I get the same error if I split it like this:
FooSubtype = TypeVar("FooSubtype", bound="Foo")
InstancesKeyType: TypeAlias = tuple[Type[FooSubtype], str]
class Foo:
_instances: Final[dict[InstancesKeyType, FooSubtype]] = dict()
The error points to the last line in this example, meaning it’s the value type, not the key one, that is the problem.
mypy
also suggests using Generic
, but I don’t see how to do it in this particular example, because the value’s type should somehow relate to the key’s type, not be a separate generic type.
This works:
class Foo:
_instances: Final[dict[tuple[Type["Foo"], str], "Foo"]] = dict()
but it allows _instance[(Bar1, "x")]
to be of type Bar2
(Bar1
and Bar2
here being different subclasses of Foo
). It’s not a big problem and I’m ok with leaving it like this, but I’m wondering if there is a better (stricter) approach.
Answers:
This is a really great question. First I looked through and said "no, you can’t at all", because you can’t express any relation between dict key and value. However, then I realised that your suggestion is almost possible to implement.
First, let’s define a protocol that describes your desired behavior:
from typing import TypeAlias, TypeVar, Protocol
_T = TypeVar("_T", bound="Foo")
# Avoid repetition, it's just a generic alias
_KeyT: TypeAlias = tuple[type[_T], str]
class _CacheDict(Protocol):
def __getitem__(self, __key: _KeyT[_T]) -> _T: ...
def __delitem__(self, __key: _KeyT['Foo']) -> None: ...
def __setitem__(self, __key: _KeyT[_T], __value: _T) -> None: ...
How does it work? It defines an arbitrary data structure with item access, such that cache_dict[(Foo1, 'foo')]
resolves to type Foo1
. It looks very much like a dict
sub-part (or collections.abc.MutableMapping
), but with slightly different typing. Dunder argument names are almost equivalent to positional-only arguments (with /
). If you need other methods (e.g. get
or pop
), add them to this definition as well (you may want to use overload
). You’ll almost certainly need __contains__
which should have the same signature as __delitem__
.
So, now
class Foo:
_instances: Final[_CacheDict] = cast(_CacheDict, dict())
class Foo1(Foo): pass
class Foo2(Foo): pass
reveal_type(Foo._instances[(Foo, 'foo')]) # N: Revealed type is "__main__.Foo"
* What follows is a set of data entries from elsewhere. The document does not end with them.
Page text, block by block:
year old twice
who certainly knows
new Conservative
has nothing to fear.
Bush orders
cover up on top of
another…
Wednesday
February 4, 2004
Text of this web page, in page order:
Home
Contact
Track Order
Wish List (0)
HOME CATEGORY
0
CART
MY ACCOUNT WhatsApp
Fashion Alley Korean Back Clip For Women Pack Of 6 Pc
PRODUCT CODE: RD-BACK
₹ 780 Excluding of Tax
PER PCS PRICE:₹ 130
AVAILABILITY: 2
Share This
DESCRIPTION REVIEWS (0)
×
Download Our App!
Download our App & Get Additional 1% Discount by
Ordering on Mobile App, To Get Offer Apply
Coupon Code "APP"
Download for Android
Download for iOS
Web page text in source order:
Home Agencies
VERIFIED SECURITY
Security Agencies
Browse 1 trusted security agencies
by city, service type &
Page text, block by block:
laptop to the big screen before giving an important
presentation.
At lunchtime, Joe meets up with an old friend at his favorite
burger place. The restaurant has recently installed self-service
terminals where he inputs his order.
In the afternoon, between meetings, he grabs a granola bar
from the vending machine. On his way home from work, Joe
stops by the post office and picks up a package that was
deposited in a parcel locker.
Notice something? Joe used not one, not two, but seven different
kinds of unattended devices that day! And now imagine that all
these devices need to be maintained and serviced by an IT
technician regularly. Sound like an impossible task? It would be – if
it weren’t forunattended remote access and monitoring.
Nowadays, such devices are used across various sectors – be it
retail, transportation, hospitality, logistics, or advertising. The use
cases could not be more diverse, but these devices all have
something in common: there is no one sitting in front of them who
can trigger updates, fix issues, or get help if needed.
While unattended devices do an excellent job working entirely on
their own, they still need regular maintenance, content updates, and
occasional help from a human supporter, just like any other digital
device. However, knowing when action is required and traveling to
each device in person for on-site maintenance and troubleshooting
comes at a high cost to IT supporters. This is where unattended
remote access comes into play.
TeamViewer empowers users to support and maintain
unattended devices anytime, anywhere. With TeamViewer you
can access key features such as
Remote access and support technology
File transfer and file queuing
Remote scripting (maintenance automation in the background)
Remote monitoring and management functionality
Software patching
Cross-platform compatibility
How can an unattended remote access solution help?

reveal_type(Foo._instances[(Foo1, 'foo')]) # N: Revealed type is "__main__.Foo1"
wow, we have properly inferred value types! We cast dict
to the desired type, because our typing is different from dict
definitions.
It still has a problem: you can do
Foo._instances[(Foo1, 'foo')] = Foo2()
because _T
just resolves to Foo
here. However, this problem is completely unavoidable: even had we some infer
keyword or Infer
special form to spell def __setitem__(self, __key: _KeyT[Infer[_T]], __value: _T) -> None
, it won’t work properly:
foo1_t: type[Foo] = Foo1 # Ok, upcasting
foo2: Foo = Foo2() # Ok again
Foo._instances[(foo1_t, 'foo')] = foo2 # Ough, still allowed, _T is Foo again
Note that we don’t use any casts above, so this code is type-safe, but certainly conflicts with our intent.
So, we probably have to live with __setitem__
unstrictness, but at least have proper type from item access.
Finally, the class is not generic in _T
, because otherwise all values will be inferred to declared type instead of function-scoped (you can try using Protocol[_T]
as a base class and watch what’s happening, it’s pretty good for deeper understanding of mypy
approach to type inference).
Here’s a link to playground with full code.
Also, you can subclass a MutableMapping[_KeyT['Foo'], 'Foo']
to get more methods instead of defining them manually. It will deal with __delitem__
and __contains__
out of the box, but __setitem__
and __getitem__
still need your implementation.
Here’s an alternative solution with MutableMapping
and get
(because get
was tricky and funny to implement) (playground):
from collections.abc import MutableMapping
from abc import abstractmethod
from typing import TypeAlias, TypeVar, Final, TYPE_CHECKING, cast, overload
_T = TypeVar("_T", bound="Foo")
_Q = TypeVar("_Q")
_KeyT: TypeAlias = tuple[type[_T], str]
class _CacheDict(MutableMapping[_KeyT['Foo'], 'Foo']):
@abstractmethod
def __getitem__(self, __key: _KeyT[_T]) -> _T: ...
@abstractmethod
def __setitem__(self, __key: _KeyT[_T], __value: _T) -> None: ...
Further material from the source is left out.